Online TV Password Sharers Like to Both Give and Receive

4 in 10 younger consumers both use the passwords of others and give out their own

Hub Entertainment Research’s syndicated reports have been tracking the rapid growth in subscription to online TV services—including impressive increases for SVOD services like Netflix, Hulu, and Amazon. And we’ve seen that a big part of this growth is driven by the appeal of original and exclusive shows on these platforms.

But the popularity of these services and shows has the potential to make password sharing a tempting proposition for TV viewers.

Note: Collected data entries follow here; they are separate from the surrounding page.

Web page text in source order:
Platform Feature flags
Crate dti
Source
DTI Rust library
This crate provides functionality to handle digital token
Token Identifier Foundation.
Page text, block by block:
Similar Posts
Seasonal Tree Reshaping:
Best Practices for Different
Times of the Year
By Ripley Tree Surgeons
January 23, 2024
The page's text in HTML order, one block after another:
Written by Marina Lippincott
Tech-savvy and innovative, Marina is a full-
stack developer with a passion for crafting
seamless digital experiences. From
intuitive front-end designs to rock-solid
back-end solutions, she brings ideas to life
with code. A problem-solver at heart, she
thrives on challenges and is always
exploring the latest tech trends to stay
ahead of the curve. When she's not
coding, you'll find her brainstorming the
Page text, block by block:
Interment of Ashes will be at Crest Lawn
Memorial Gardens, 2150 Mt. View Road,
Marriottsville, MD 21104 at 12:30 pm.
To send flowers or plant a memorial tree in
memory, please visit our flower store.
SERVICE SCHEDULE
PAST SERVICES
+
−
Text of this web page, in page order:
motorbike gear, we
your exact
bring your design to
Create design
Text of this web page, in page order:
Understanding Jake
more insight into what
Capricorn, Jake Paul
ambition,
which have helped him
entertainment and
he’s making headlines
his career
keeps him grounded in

And our recent TV Redefined study shows that many consumers are taking advantage.

The study looked at password sharing among TV consumers with broadband, across a range of online TV services, including SVODs, direct to consumer online services (including HBO Now, CBS All Access), TV Everywhere applications (requiring an MVPD subscription), and virtual MVPDs (such as Sling TV, DIRECTV Now).

Highlights from the findings:


  • Password sharing is widespread: One-third of all viewers 16-74 (35%) have used the login credentials of someone outside their home to access TV shows online.
  • Giving is as common as receiving: 33% have given out their own passwords to someone outside their household.
  • It’s not just limited to family: 10% have given their password to a friend, and 13% have used the password of a friend.
  • Sharing is much more common among younger consumers: 56% of those aged 18-34 have watched using someone else’s account, and 47% have given their password to someone else.

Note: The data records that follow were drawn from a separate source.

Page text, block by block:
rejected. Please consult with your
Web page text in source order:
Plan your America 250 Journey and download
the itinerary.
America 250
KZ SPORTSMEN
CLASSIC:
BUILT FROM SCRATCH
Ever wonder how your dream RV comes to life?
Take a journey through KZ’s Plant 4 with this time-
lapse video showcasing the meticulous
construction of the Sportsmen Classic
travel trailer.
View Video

In fact, the data suggest that the TV landscape includes a sizable “sharing economy,” with younger viewers the most active participants:

  • Among all consumers, 43% do at least some account sharing (using others’ password or giving out their own), including one-quarter (25%) who do both: use other people’s accounts AND give out their own.
  • Among 18-24 year olds, a full two-thirds (67%) do at least some sharing, including 40% who both give AND receive.

The study also looked at the specific services consumers are most likely to share:

  • Leading the list is Netflix: 63% of those who have used someone else’s credentials used them to watch Netflix; among 18-34 year olds who share, it’s 72%.